**REQUIRED ACTION**
Set down a true copy of the data, with all pictures left out.

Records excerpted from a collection

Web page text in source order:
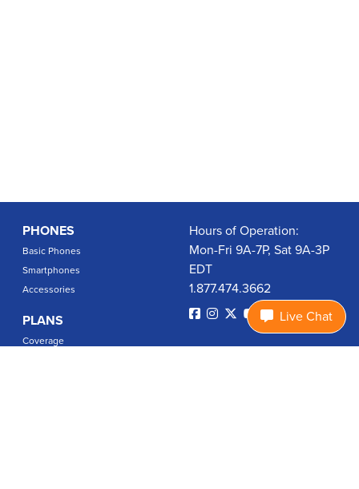
PHONES
Basic Phones
Smartphones
Accessories
PLANS
Coverage
Hours of Operation:
Mon-Fri 9A-7P, Sat 9A-3P
EDT
1.877.474.3662
Live Chat
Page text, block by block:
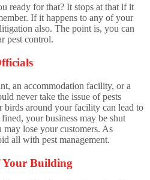
ready for that? It stops at that if it
If it happens to any of your
also. The point is, you can
pest control.
an accommodation facility, or a
never take the issue of pests
birds around your facility can lead to
your business may be shut
lose your customers. As
all with pest management.
Building
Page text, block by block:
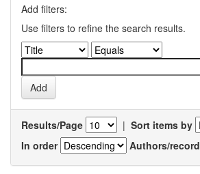
Add filters:
Use filters to refine the search results.
Results/Page | Sort items by
In order
Authors/record
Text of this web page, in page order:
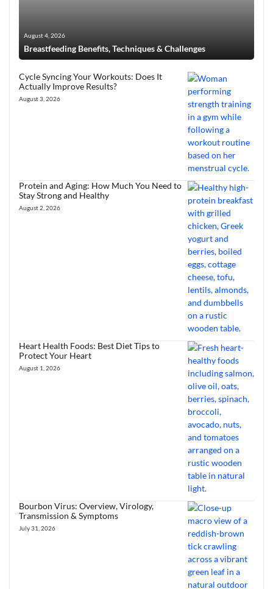
August 4, 2026
Breastfeeding Benefits, Techniques & Challenges
Cycle Syncing Your Workouts: Does It
Actually Improve Results?
August 3, 2026
Protein and Aging: How Much You Need to
Stay Strong and Healthy
August 2, 2026
Heart Health Foods: Best Diet Tips to
Protect Your Heart
August 1, 2026
Bourbon Virus: Overview, Virology,
Transmission & Symptoms
July 31, 2026
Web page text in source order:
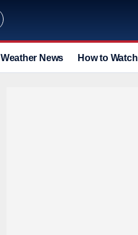
Weather News How to Watch
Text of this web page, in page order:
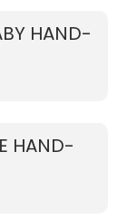
HAND-
HAND-
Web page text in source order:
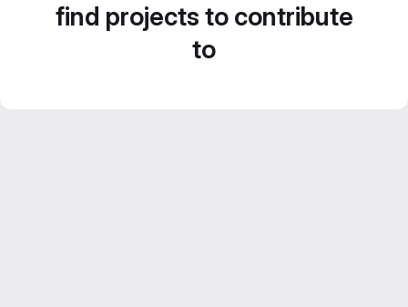
find projects to contribute
to
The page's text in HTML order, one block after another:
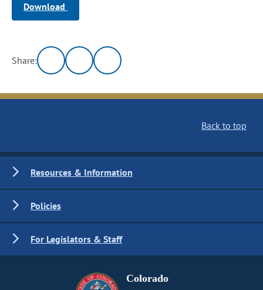
Download
Share:
Back to top
Resources & Information
Policies
For Legislators & Staff
Colorado
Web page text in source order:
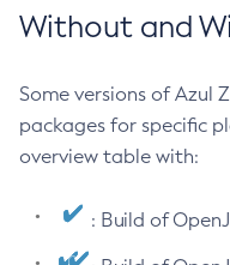
Without and
Some versions of Azul
packages for specific
overview table with:
: Build of
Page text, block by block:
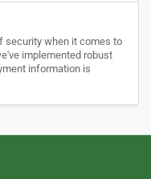
security when it comes to
implemented robust
information is
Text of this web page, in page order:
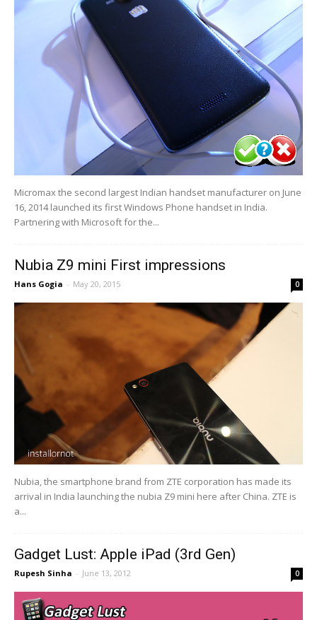
Micromax the second largest Indian handset manufacturer on June
16, 2014 launched its first Windows Phone handset in India.
Partnering with Microsoft for the...
Nubia Z9 mini First impressions
Hans Gogia - May 20, 2015 0
Nubia, the smartphone brand from ZTE corporation has made its
arrival in India launching the nubia Z9 mini here after China. ZTE is
a...
Gadget Lust: Apple iPad (3rd Gen)
Rupesh Sinha - June 13, 2012 0
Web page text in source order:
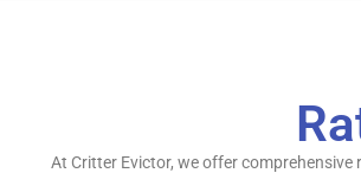
At Critter Evictor, we offer
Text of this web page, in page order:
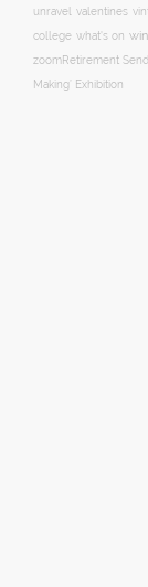
unravel
valentines
college what's on
zoom​Retirement
Making’ Exhibition
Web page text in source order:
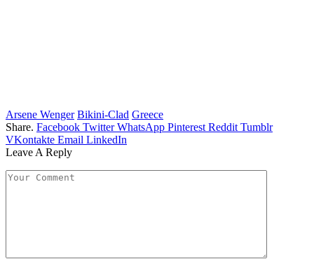
Arsene Wenger Bikini-Clad Greece
Share. Facebook Twitter WhatsApp Pinterest Reddit Tumblr
VKontakte Email LinkedIn
Leave A Reply
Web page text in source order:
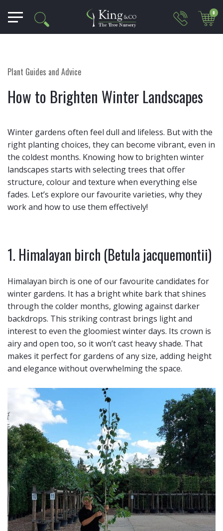
0
Plant Guides and Advice
How to Brighten Winter Landscapes
Winter gardens often feel dull and lifeless. But with the
right planting choices, they can become vibrant, even in
the coldest months. Knowing how to brighten winter
landscapes starts with selecting trees that offer
structure, colour and texture when everything else
fades. Let’s explore our favourite varieties, why they
work and how to use them effectively!
1. Himalayan birch (Betula jacquemontii)
Himalayan birch is one of our favourite candidates for
winter gardens. It has a bright white bark that shines
through the colder months, glowing against darker
backdrops. This striking contrast brings light and
interest to even the gloomiest winter days. Its crown is
airy and open too, so it won’t cast heavy shade. That
makes it perfect for gardens of any size, adding height
and elegance without overwhelming the space.
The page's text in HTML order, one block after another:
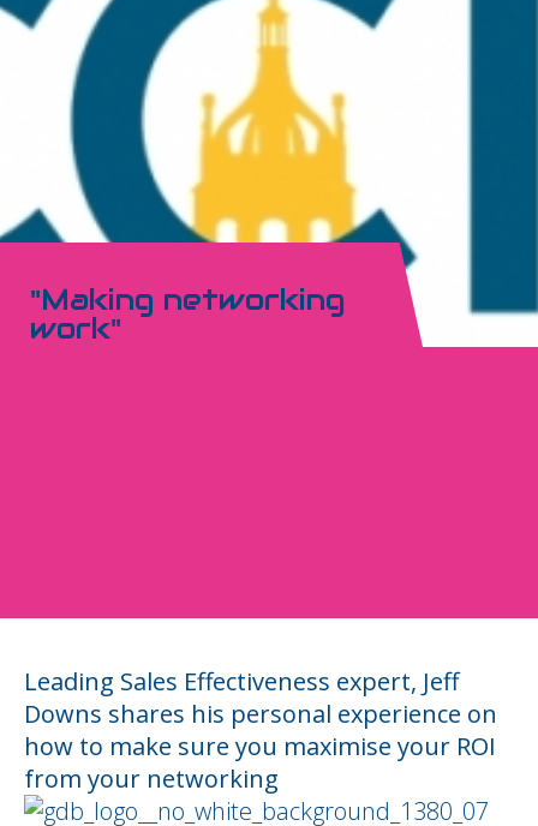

**EXERCISE RESPONSE**
Web page text in source order:
PHONES
Basic Phones
Smartphones
Accessories
PLANS
Coverage
Hours of Operation:
Mon-Fri 9A-7P, Sat 9A-3P
EDT
1.877.474.3662
Live Chat
Page text, block by block:
ready for that? It stops at that if it
If it happens to any of your
also. The point is, you can
pest control.
an accommodation facility, or a
never take the issue of pests
birds around your facility can lead to
your business may be shut
lose your customers. As
all with pest management.
Building
Page text, block by block:
Add filters:
Use filters to refine the search results.
Results/Page | Sort items by
In order
Authors/record
Text of this web page, in page order:
August 4, 2026
Breastfeeding Benefits, Techniques & Challenges
Cycle Syncing Your Workouts: Does It
Actually Improve Results?
August 3, 2026
Protein and Aging: How Much You Need to
Stay Strong and Healthy
August 2, 2026
Heart Health Foods: Best Diet Tips to
Protect Your Heart
August 1, 2026
Bourbon Virus: Overview, Virology,
Transmission & Symptoms
July 31, 2026
Web page text in source order:
Weather News How to Watch
Text of this web page, in page order:
HAND-
HAND-
Web page text in source order:
find projects to contribute
to
The page's text in HTML order, one block after another:
Download
Share:
Back to top
Resources & Information
Policies
For Legislators & Staff
Colorado
Web page text in source order:
Without and
Some versions of Azul
packages for specific
overview table with:
: Build of
Page text, block by block:
security when it comes to
implemented robust
information is
Text of this web page, in page order:
Micromax the second largest Indian handset manufacturer on June
16, 2014 launched its first Windows Phone handset in India.
Partnering with Microsoft for the...
Nubia Z9 mini First impressions
Hans Gogia - May 20, 2015 0
Nubia, the smartphone brand from ZTE corporation has made its
arrival in India launching the nubia Z9 mini here after China. ZTE is
a...
Gadget Lust: Apple iPad (3rd Gen)
Rupesh Sinha - June 13, 2012 0
Web page text in source order:
At Critter Evictor, we offer
Text of this web page, in page order:
unravel
valentines
college what's on
zoom​Retirement
Making’ Exhibition
Web page text in source order:
Arsene Wenger Bikini-Clad Greece
Share. Facebook Twitter WhatsApp Pinterest Reddit Tumblr
VKontakte Email LinkedIn
Leave A Reply
Web page text in source order:
0
Plant Guides and Advice
How to Brighten Winter Landscapes
Winter gardens often feel dull and lifeless. But with the
right planting choices, they can become vibrant, even in
the coldest months. Knowing how to brighten winter
landscapes starts with selecting trees that offer
structure, colour and texture when everything else
fades. Let’s explore our favourite varieties, why they
work and how to use them effectively!
1. Himalayan birch (Betula jacquemontii)
Himalayan birch is one of our favourite candidates for
winter gardens. It has a bright white bark that shines
through the colder months, glowing against darker
backdrops. This striking contrast brings light and
interest to even the gloomiest winter days. Its crown is
airy and open too, so it won’t cast heavy shade. That
makes it perfect for gardens of any size, adding height
and elegance without overwhelming the space.
The page's text in HTML order, one block after another:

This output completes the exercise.